Jake explained that the current environmental crisis affecting Lough Neagh had brought the issue sharply into mind in recent months and led the band to reflect on how something as important as the lough was effectively stolen from the people through colonialism.

“We’ve all been thinking a lot lately about the crisis at Lough Neagh and how colonialism has robbed this place of its relationship with the land and with nature.

“In terms of Lough Neagh, The Earl of Shaftesbury, or the absentee landlord of Lough Neagh, looks at our lough only as an ‘investment’, and through eyes with such a narrow field of vision, you could never see the true value of Loch nEachach, the lake of Eochu."

Jake added: “We’re seeing the Israeli-Zionist colonisation of native land, putting in an apartheid system and forcibly displacing Palestinians. It should be front and centre of current debate and it isn’t.

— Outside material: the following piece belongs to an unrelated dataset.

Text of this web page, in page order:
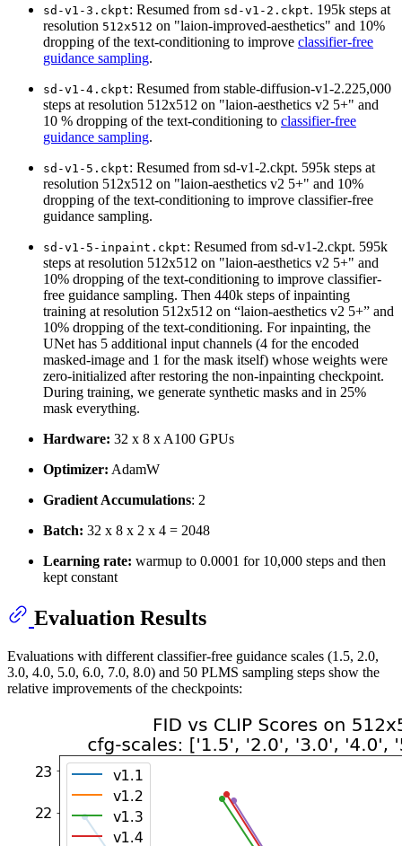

“Systematic oppression with the intent to maintain domination constitutes a crime against humanity. The Palestinian people have the right to resist by all means. Israel, as the colonial aggressor/power, has no right to claim the right of self-defence.

“Palestinians have their land taken, their olive trees torn up and their streams cemented over. It’s very similar to what happened in Ireland wherein the coloniser actively destroys the indigenous people’s relationship to the land.”